The preceding facts are offered to the professional reader with unfeigned diffidence, as to the inferences I feel disposed to derive from their consideration. To me they seem unequivocally to shew, that when given boldly and in large doses, the resin of Hemp is capable of

arresting effectually the progress of this formidable disease, and in a large proportion of cases of effecting a perfect cure.

The facts are such at least as justify the hope that the virtues of the drug may be widely and severely tested in the multitudes of these appalling cases which present themselves in all Indian Hospitals.

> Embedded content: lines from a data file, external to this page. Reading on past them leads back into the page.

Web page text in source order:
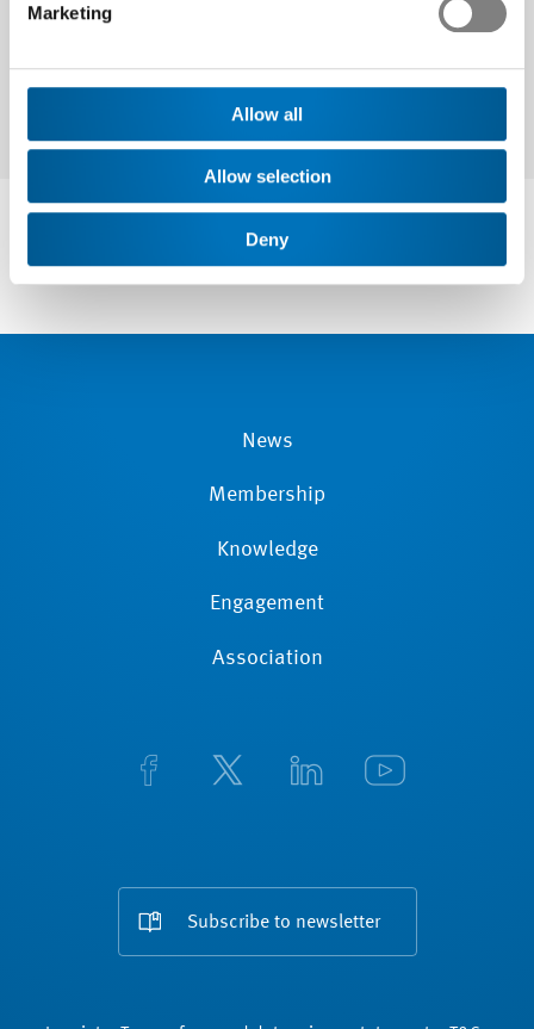
Marketing
Allow all
Allow selection
Deny
News
Membership
Knowledge
Engagement
Association
Subscribe to newsletter
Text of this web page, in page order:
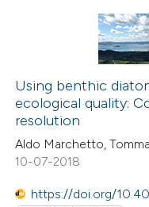
claim, and a label
in which section the
Citing Publications
Supporting
Mentioning
Contrasting
Using benthic
ecological quality:
resolution
Aldo Marchetto,
10-07-2018
https://doi.org/
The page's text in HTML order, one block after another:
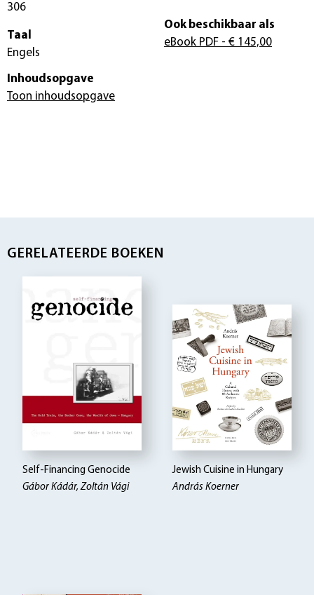
306
Taal
Engels
Ook beschikbaar als
eBook PDF - € 145,00
Inhoudsopgave
Toon inhoudsopgave
GERELATEERDE BOEKEN
Self-Financing Genocide
Gábor Kádár, Zoltán Vági
Jewish Cuisine in Hungary
András Koerner
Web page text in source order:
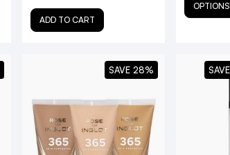
ADD TO CART
OPTIONS
SAVE 28%
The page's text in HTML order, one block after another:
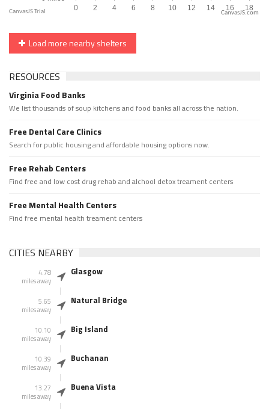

Delirium occasioned by continued Hemp Inebriation. Before quitting this subject, it is desirable to notice the singular form of delirium which the incautious use of the Hemp preparations often occasions, especially among young men who try it for the first time. Several such cases have presented themselves to my notice. They are as peculiar as the “ delirium tremens,” which succeeds the prolonged abuse of spirituous liquors, but are quite distinct from any other species of delirium with which I am acquainted.

This state is at once recognized by the strange balancing gait of the patient, a constant rubbing of the hands, perpetual giggling, and a propensity to caress and chafe the feet of all bystanders of whatever rank.' The eye wears an expression of cunning and merriment which can scarcely be mistaken. In a few cases, the patients are violent; in many, highly aphrodisiac ; in all that I have seen, voraciously hungry. There is no increased heat or frequency of circulation, or any appearance of inflammation or congestion, and the skin and general functions are in a natural state.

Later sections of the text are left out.